Nerves: buildroot linux and Erlang, with an Erlang "init" - kevlar1818
http://nerves-project.org/
======
thenewwazoo
I don't think I'd agree that Nerves is "firmware". Nerves is, at its root,
buildroot linux and Erlang, with an Erlang "init". At least the last time I
looked, the "hardware interface" was just file I/O operations in sysfs. Which
is cool and all, but that's just a process in Linux userland reading and
writing files.

I spent quite some time trying to get tighter integration between a kernel
module and the Erlang runtime. Because of the way Erlang works, one can't
select(2)/poll(2) file descriptors in a useful way, which makes sysfs
interrupt files less useful. I wrote a very simple Erlang node[0] to send
messages when select/poll returns. It works okay, but the jitter is very high.

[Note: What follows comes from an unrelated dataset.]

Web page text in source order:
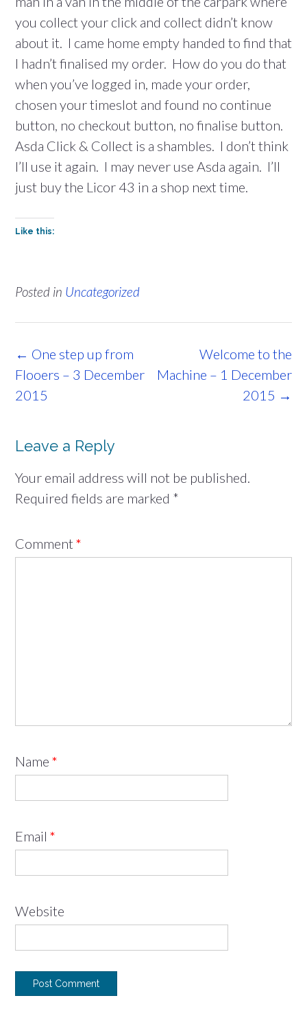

Peer Strizinger wrote something called Grisp[1] which uses the POSIX interface
to RTEMS[2] to run Erlang without a canonical OS. RTEMS is still ultimately an
embedded kernel, but it keeps you much closer to the metal than Linux.
Unfortunately, Peer hasn't/won't release his code despite my pleas.

Most promisingly, there's Cloudozer's Erlang on Xen port to the Raspberry
Pi[3]. This is a clean-sheet Erlang VM implementation that actually runs bare-
metal (no POSIX!). The code is definitely experimental and I don't have the
time to try to retarget it to my preferred platforms, but it's exciting
anyway. It's definitely what I would call "firmware" in Erlang.

Anyway, Nerves is cool, but it's (u-boot + Linux + epmd + BEAM).

[0]
[https://github.com/thenewwazoo/erl_poc/blob/master/c_src/nod...](https://github.com/thenewwazoo/erl_poc/blob/master/c_src/node.c)

[1] [http://www.grisp.org](http://www.grisp.org)

[2] [http://www.rtems.org](http://www.rtems.org)

[3] [https://github.com/cloudozer/ling/tree/raspberry-
pi](https://github.com/cloudozer/ling/tree/raspberry-pi)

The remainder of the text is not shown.